Implementing a simple regular expression engine

Time:2019-9-28

Looking back on the first time you saw a regular expression, it was probably all in your eyes.$7^(0^=]W-\^*d+In my heart, I refused. However, in the following daily work, more and more regular expressions have been used, and regular expressions have gradually become a very common tool.

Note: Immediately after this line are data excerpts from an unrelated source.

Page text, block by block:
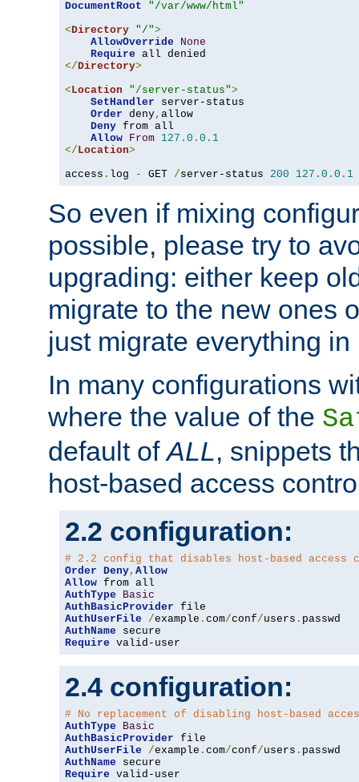
DocumentRoot
"/var/www/html"
<Directory "/">
AllowOverride
None
Require
</Directory>
<Location "/server-status">
SetHandler server-status
Order deny, allow
Deny from all
Allow From 127.0 . 0.1
</Location>
access . log - GET /server-status 200 127.0 . 0.1
So even if mixing
possible, please try to
upgrading: either keep
migrate to the new ones
just migrate everything in
In many configurations
where the value of the
default ofALL, snippets
host-based access
2.2 configuration:
# 2.2 config that disables host-based access
Order Deny, Allow
Allow
AuthType
Basic
AuthBasicProvider
AuthUserFile
/example . com/conf/users .
AuthName
Require valid-user
2.4 configuration:
# No replacement of disabling host-based
AuthType
Basic
AuthBasicProvider
AuthUserFile
/example . com/conf/users .
AuthName
Require valid-user
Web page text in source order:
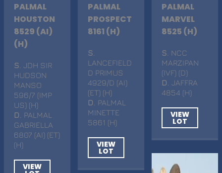
PALMAL
HOUSTON
8529 (AI)
(H)
S . JDH SIR
HUDSON
MANSO
596/7 (IMP
US) (H)
D . PALMAL
GABRIELLA
6807 (AI) (ET)
(H)
VIEW
PALMAL
PROSPECT
8161 (H)
S
LANCEFIELD
D PRIMUS
4929/D (AI)
(ET) (H)
D
. PALMAL
MINETTE
5861 (H)
VIEW
LOT
PALMAL
MARVEL
8525 (H)
S . NCC
MARZIPAN
(IVF) (D)
D . JAFFRA
4854 (H)
VIEW
LOT
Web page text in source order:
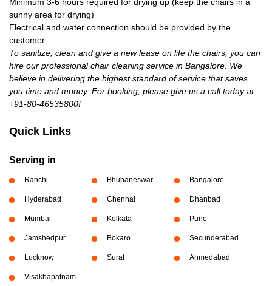
sunny area for drying)
Electrical and water connection should be provided by the
customer
To sanitize, clean and give a new lease on life the chairs, you can
hire our professional chair cleaning service in Bangalore. We
believe in delivering the highest standard of service that saves
you time and money. For booking, please give us a call today at
+91-80-46535800!
Quick Links
Serving in
Ranchi Bhubaneswar Bangalore
Hyderabad Chennai Dhanbad
Mumbai Kolkata Pune
Jamshedpur Bokaro Secunderabad
Lucknow Surat Ahmedabad
Visakhapatnam
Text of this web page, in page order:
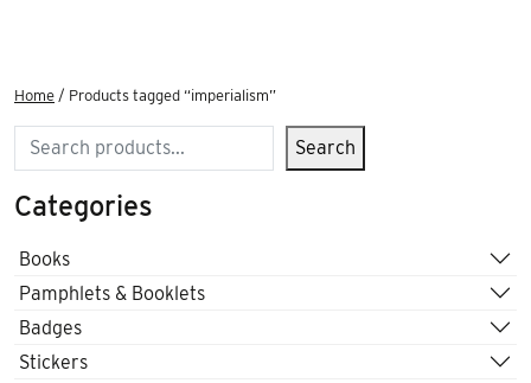
Home / Products tagged “imperialism”
Search Search
Categories
Books
Pamphlets & Booklets
Badges
Stickers
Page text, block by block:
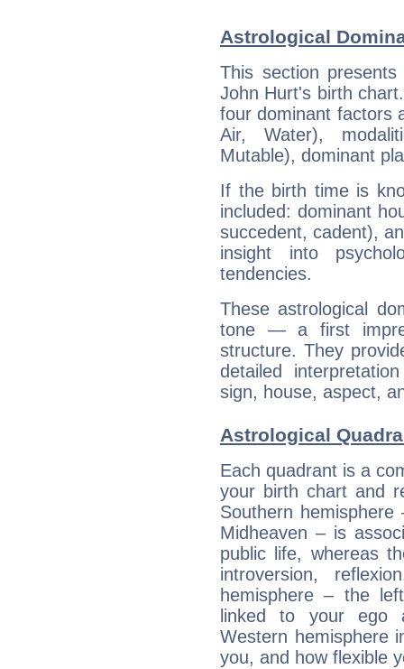
Astrological
This section
John Hurt's birth
four dominant factors
Air, Water),
Mutable), dominant
If the birth time is
included: dominant
succedent, cadent),
insight into
tendencies.
These astrological
tone — a first
structure. They
detailed
sign, house, aspect,
Astrological
Each quadrant is a
your birth chart and
Southern
Midheaven – is
public life, whereas
introversion,
hemisphere – the
linked to your ego
Western hemisphere
you, and how flexible
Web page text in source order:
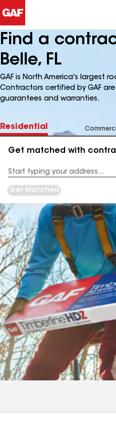
Find a
Belle, FL
GAF is North America's largest
Contractors certified by GAF
guarantees and warranties.
Residential
Get matched with
Address
Get Matched
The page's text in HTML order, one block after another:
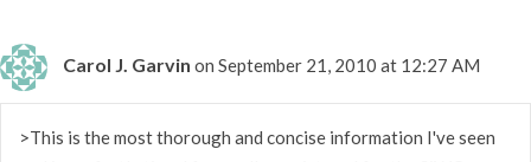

To master a tool, besides its usage, it is equally important to understand its principle. Generally speaking, regular engines can be roughly divided into two categories: DFA (Deterministic Finite Automata) deterministic finite automata and NFA (Nondeterministic Finite Automata) uncertain finite automata.

Tools for using NFA include.NETPHPRubyPerlPythonGNU EmacsedsecvigrepMost versions, and even some versionsegrepandawk。 The main tools used in DFA areegrepawklexandflex。 Some systems use hybrid engines, which choose the right engine according to the different tasks (or even different engines for different parts of the same expression in order to achieve the best balance between function and speed).—— Jeffrey E.F. Friedl, Proficiency in Regular Expressions

Both DFA and NFA are called finite automata. They have many similarities. Automata is essentially a graph similar to state transition graph.(Note: Automata will not be strictly defined in this paper. An in-depth understanding of automata can be read in Introduction to Automata Theory, Language and Computing.)

NFA

An NFA is divided into the following parts:

  • An initial state
  • One or more termination States
  • State transition function

Implementing a simple regular expression engine

The figure above is one with two statesq0andq1NFA, initial state isq0(No preface state), termination state isq1(Two circle markings). stayq0There’s an arrow pointing at it.q1That means when the NFA is inq0When in state, accept inputaIt will be transferred to state.q1

When accepting a string, we initialize the NFA to the initial state, and then transfer the state according to the input. If the NFA is in the end state after the input, it means that the acceptance is successful. If the input symbol has no corresponding state transition, or the NFA is not in the end state after the input, then it means that the acceptance is successful. It means accepting failure.

As you can see from the above, this NFA can accept and only accept strings.a

So why is it called NFA, becauseFor the same state and the same input symbol, NFA can reach different states.As follows:

Implementing a simple regular expression engine

stayq0When the input isaThe NFA can go backq0Or arriveq1So the NFA is acceptableabbq0 -> q1 -> q2 -> q3It is also acceptable.aabbq0 -> q0 -> q1 -> q2 -> q3The same acceptanceababbaaabbbabababbWait a minute, you may have found that the regular expression represented by this NFA is exactly the same.(a|b)*abb

ε-NFA

In addition to reaching multiple states, NFA can also accept empty symbolsεAs follows:

Implementing a simple regular expression engine

This is an acceptance.(a+|b+)NAFA, because there are pathsq0 -ε-> q1 -a-> q2 -a-> q2εRepresents an empty string, which is removed at connection time, so this path represents acceptance.aa

You may wonder why not use it directly.q0adoptaConnectq2Throughbconnection toq4That’s becauseεMainly plays the role of connection, which will be felt later.

DFA

After introducing the uncertain finite automata, the deterministic finite automata can be easily understood. The difference between DFA and NFA lies in:

  • Noεtransfer
  • For the same state and input, there is only one transition

So DFA is much simpler than NFA. Why not use DFA directly? This is because for regular language descriptions, it is often much easier to construct NFA than DFA, as mentioned above.(a|b)*abbNFA is easy to construct and understand:

Implementing a simple regular expression engine

But it’s not so easy to construct the corresponding DFA directly. You can try to construct it first, and the result is probably like this:

Implementing a simple regular expression engine

So NFA is easy to construct, but because of its uncertainty, it is difficult to implement state transition logic by program; NFA is not easy to construct, but because its certainty is easy to implement state transition logic by program, what should we do?

The magic is that every NFA has its corresponding DFA, so we usually construct NFA according to regular expression, then convert it into corresponding DFA, and finally recognize it.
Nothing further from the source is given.